- **What the exercise asks**: Determine how many lines in the entries below contain the word "Reviews". The reply is that number alone.

- **Given records**:
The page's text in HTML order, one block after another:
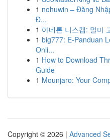
1 nohuwin – Đăng
Đ...
1 아네론 니스캡: 멀미
1 big777: E-Panduan
Onli...
1 How to Download
Guide
1 Mounjaro: Your
Copyright © 2026 | Advanced
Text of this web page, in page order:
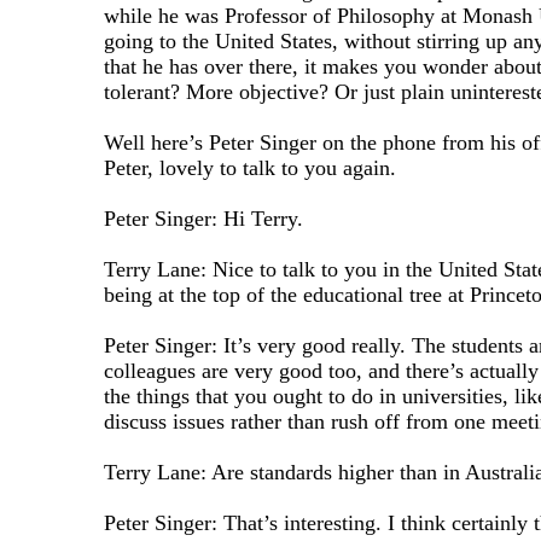
while he was Professor of Philosophy at
going to the United States, without stirring up
that he has over there, it makes you wonder
tolerant? More objective? Or just plain
Well here’s Peter Singer on the phone from his
Peter, lovely to talk to you again.
Peter Singer: Hi Terry.
Terry Lane: Nice to talk to you in the United
being at the top of the educational tree at
Peter Singer: It’s very good really. The students
colleagues are very good too, and there’s
the things that you ought to do in universities,
discuss issues rather than rush off from one
Terry Lane: Are standards higher than in
Peter Singer: That’s interesting. I think certainly
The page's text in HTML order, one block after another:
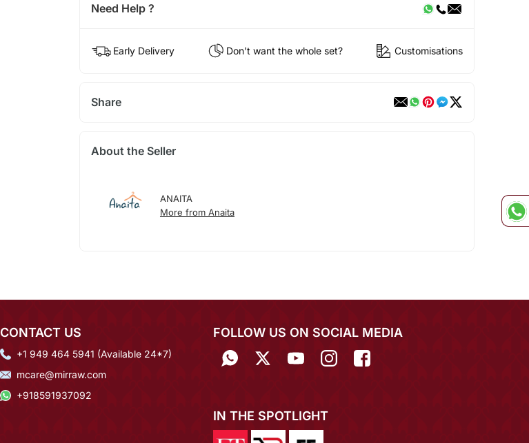
Need Help ?
Early Delivery Don't want the whole set? Customisations
Share
About the Seller
ANAITA
More from Anaita
CONTACT US
+1 949 464 5941 (Available 24*7)
mcare@mirraw.com
+918591937092
FOLLOW US ON SOCIAL MEDIA
IN THE SPOTLIGHT
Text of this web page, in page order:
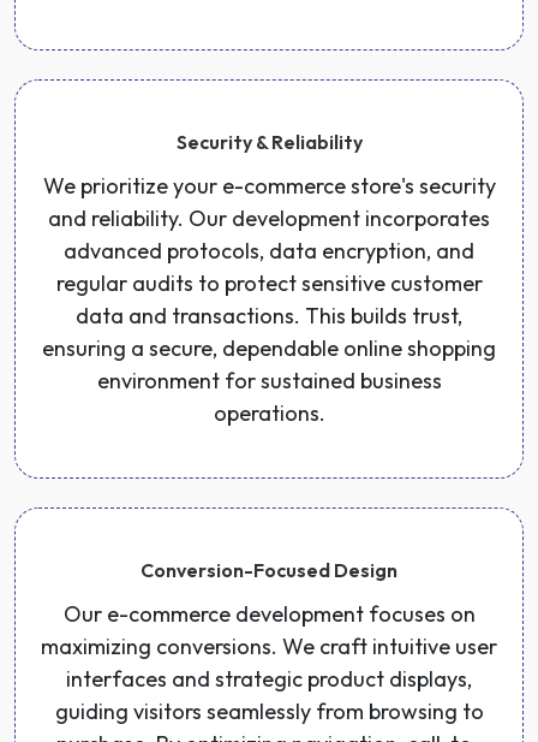
Security & Reliability
We prioritize your e-commerce store's security
and reliability. Our development incorporates
advanced protocols, data encryption, and
regular audits to protect sensitive customer
data and transactions. This builds trust,
ensuring a secure, dependable online shopping
environment for sustained business
operations.
Conversion-Focused Design
Our e-commerce development focuses on
maximizing conversions. We craft intuitive user
interfaces and strategic product displays,
guiding visitors seamlessly from browsing to
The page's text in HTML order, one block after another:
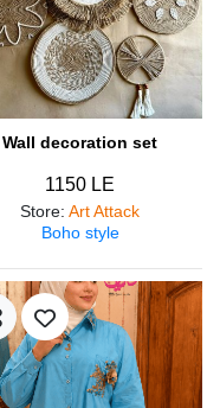
Wall decoration set
1150 LE
Store: Art Attack
Boho style
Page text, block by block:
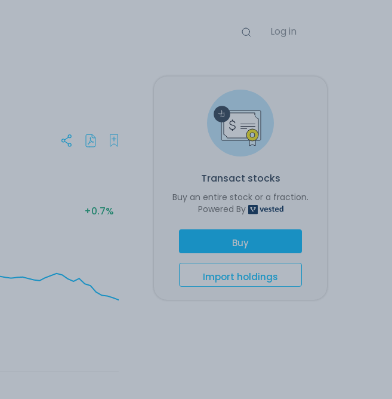
Log in
Transact stocks
Buy an entire stock or a fraction.
Powered By
Buy
Import holdings
+0.7%
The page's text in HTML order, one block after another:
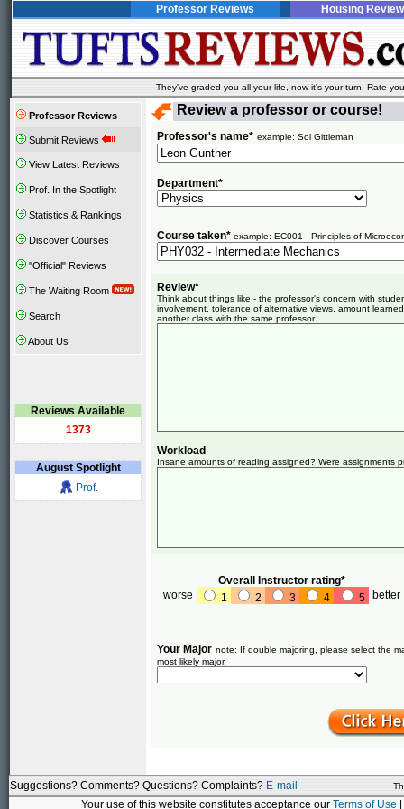
Professor Reviews Housing
They've graded you all your life, now it's your turn. Rate
Professor Reviews
Submit Reviews
View Latest Reviews
Prof. In the Spotlight
Statistics & Rankings
Discover Courses
"Official" Reviews
The Waiting Room
Search
About Us
Reviews Available
1373
AugustSpotlight
Prof.
Review a professor or course!
Professor's name* example: Sol Gittleman
Department*
Course taken* example: EC001 - Principles of
Review*
Think about things like - the professor's concern with
involvement, tolerance of alternative views, amount
another class with the same professor...
Workload
Insane amounts of reading assigned? Were assignments
Overall Instructor rating*
worse
1 2 3 4 5 better
Your Major note: If double majoring, please select the
most likely major.
Suggestions? Comments? Questions? Complaints? E-mail
Your use of this website constitutes acceptance our Terms of Use

- **Answer to the problem**: 6